Joe Knippenberg thinks that the Democrats are over-confident that their position on the stem-cell debate will win them seats in the Fall elections. Joe thinks that the GOP’s morally complicated position is to their political advantage, if they take it.  

Discussions - 6 Comments

Ok, so nuance is a GOOD thing now.

Knippenberg writes:



The greatest Republican strength is President Bush’s evident willingness to stand unwaveringly on principle.



While such a resolute stance by Bush on this issue gains him praise from his base (and especially its cornerstone, the religious right), I don’t know that it won’t be overshadowed by his doing the opposite on other issues.

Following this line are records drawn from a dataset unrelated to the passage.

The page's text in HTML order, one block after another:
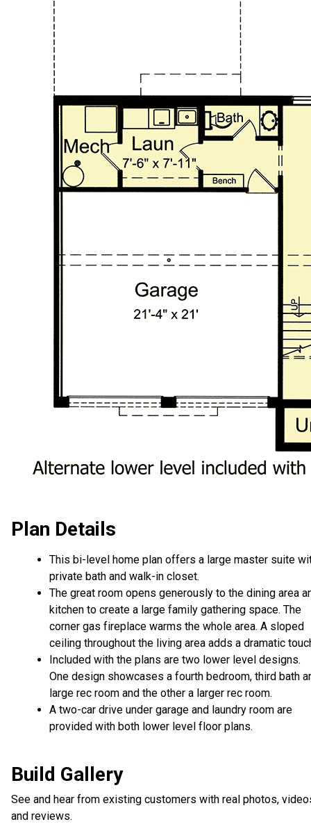
Plan Details
This bi-level home plan offers a large master suite
private bath and walk-in closet.
The great room opens generously to the dining area
kitchen to create a large family gathering space. The
corner gas fireplace warms the whole area. A sloped
ceiling throughout the living area adds a dramatic
Included with the plans are two lower level designs.
One design showcases a fourth bedroom, third bath
large rec room and the other a larger rec room.
A two-car drive under garage and laundry room are
provided with both lower level floor plans.
Build Gallery
See and hear from existing customers with real photos,
and reviews.

My less religious and more libertarian friends who typically vote Republican (or, in several cases, claim to be independent and are the voters the Republicans need) are frustrated with his outrageous spending (as I’ve seen on this blog as well) and how he continues to let the government expand, rather than attempting to make it smaller, as Reagan did (these friends get especially mad after being reminded how quickly Bush dropped the Social Security issue after it met serious resistance).



My more religious conservative friends are angry about his lack of initiative on stopping abortion, gay marriage, and physicial-assisted suicide.



Simply because Bush make a stand on this one moral/political issue doesn’t mean that the Republicans are going to get a nice boost, in my opinion. I think that there have been far too many disappointments for this one act to overshadow . . .

Heh. "Physicial". I meant "physician".

Matt,

My argument was restricted to this issue only. Yes, GWB has disappointed some people on some issues, though I think that the conservatives among them are unlikely to vote Democrat. They’re likelier to sit on their hands, though continued Democratic irresponsibility--that is, kowtowing to their netroots--may make even this behavior less likely.

I think that the conservatives among them are unlikely to vote Democrat. They’re likelier to sit on their hands, though continued Democratic irresponsibility



You are probably very right.

If there is anything that is clear about Bush it is that he is not complicated. I don’t really see how a stand, no matter how principled (some might say anachronistic), that 70% of Americans don’t agree with will help the Republicans in the fall. If you notice, in most competative races (all 15 of them) the Republican candidates appear to disagree with the President on this issue. The other races don’t really matter since both parties have effectively eliminated democracy with creative boundaries. Though, Joe Lieberman just tasted some democracy tonight. I bet that stings a bit...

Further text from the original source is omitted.